### [Extracted records]

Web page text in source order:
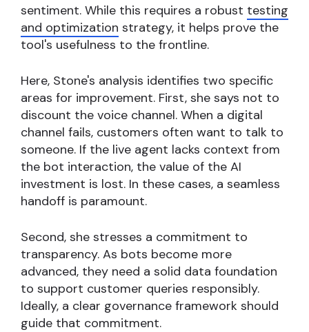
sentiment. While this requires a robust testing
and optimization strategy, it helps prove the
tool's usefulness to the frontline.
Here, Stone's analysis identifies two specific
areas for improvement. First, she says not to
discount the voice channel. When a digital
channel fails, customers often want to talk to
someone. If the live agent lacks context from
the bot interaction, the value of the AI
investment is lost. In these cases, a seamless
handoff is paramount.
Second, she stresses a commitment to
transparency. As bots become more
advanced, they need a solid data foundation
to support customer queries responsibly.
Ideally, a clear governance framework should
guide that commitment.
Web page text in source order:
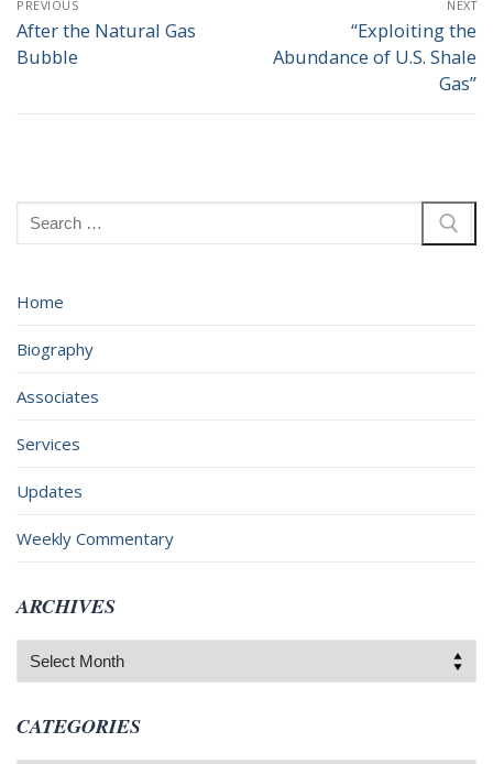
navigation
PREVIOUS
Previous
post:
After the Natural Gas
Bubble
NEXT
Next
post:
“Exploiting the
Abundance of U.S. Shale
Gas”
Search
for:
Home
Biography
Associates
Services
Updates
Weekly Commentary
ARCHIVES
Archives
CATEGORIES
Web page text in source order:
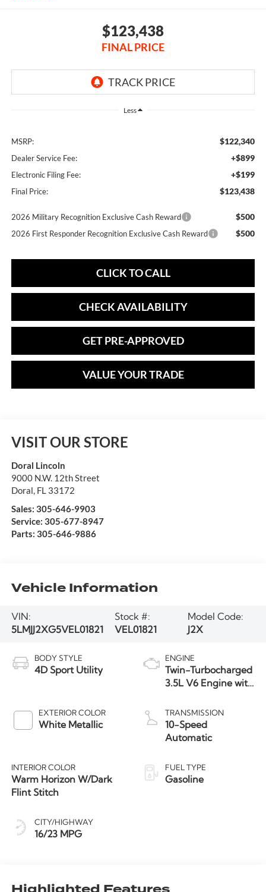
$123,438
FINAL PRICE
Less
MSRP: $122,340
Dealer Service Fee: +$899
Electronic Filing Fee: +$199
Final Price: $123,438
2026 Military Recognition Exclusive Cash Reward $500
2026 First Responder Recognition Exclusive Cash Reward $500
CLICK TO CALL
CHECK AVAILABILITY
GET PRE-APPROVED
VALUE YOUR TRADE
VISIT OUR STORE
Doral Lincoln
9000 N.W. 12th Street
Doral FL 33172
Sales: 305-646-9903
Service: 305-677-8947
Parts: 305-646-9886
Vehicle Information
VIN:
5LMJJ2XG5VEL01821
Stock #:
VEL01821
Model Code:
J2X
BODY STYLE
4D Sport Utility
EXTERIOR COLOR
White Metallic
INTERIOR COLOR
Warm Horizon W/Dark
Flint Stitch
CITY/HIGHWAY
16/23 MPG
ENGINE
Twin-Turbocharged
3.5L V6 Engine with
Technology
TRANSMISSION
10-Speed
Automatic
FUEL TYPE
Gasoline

### [Problem details]
Although the records contain pictures, only the text should be copied, exactly as it stands.

### [Solution below]
Web page text in source order:
sentiment. While this requires a robust testing
and optimization strategy, it helps prove the
tool's usefulness to the frontline.
Here, Stone's analysis identifies two specific
areas for improvement. First, she says not to
discount the voice channel. When a digital
channel fails, customers often want to talk to
someone. If the live agent lacks context from
the bot interaction, the value of the AI
investment is lost. In these cases, a seamless
handoff is paramount.
Second, she stresses a commitment to
transparency. As bots become more
advanced, they need a solid data foundation
to support customer queries responsibly.
Ideally, a clear governance framework should
guide that commitment.
Web page text in source order:
navigation
PREVIOUS
Previous
post:
After the Natural Gas
Bubble
NEXT
Next
post:
“Exploiting the
Abundance of U.S. Shale
Gas”
Search
for:
Home
Biography
Associates
Services
Updates
Weekly Commentary
ARCHIVES
Archives
CATEGORIES
Web page text in source order:
$123,438
FINAL PRICE
Less
MSRP: $122,340
Dealer Service Fee: +$899
Electronic Filing Fee: +$199
Final Price: $123,438
2026 Military Recognition Exclusive Cash Reward $500
2026 First Responder Recognition Exclusive Cash Reward $500
CLICK TO CALL
CHECK AVAILABILITY
GET PRE-APPROVED
VALUE YOUR TRADE
VISIT OUR STORE
Doral Lincoln
9000 N.W. 12th Street
Doral FL 33172
Sales: 305-646-9903
Service: 305-677-8947
Parts: 305-646-9886
Vehicle Information
VIN:
5LMJJ2XG5VEL01821
Stock #:
VEL01821
Model Code:
J2X
BODY STYLE
4D Sport Utility
EXTERIOR COLOR
White Metallic
INTERIOR COLOR
Warm Horizon W/Dark
Flint Stitch
CITY/HIGHWAY
16/23 MPG
ENGINE
Twin-Turbocharged
3.5L V6 Engine with
Technology
TRANSMISSION
10-Speed
Automatic
FUEL TYPE
Gasoline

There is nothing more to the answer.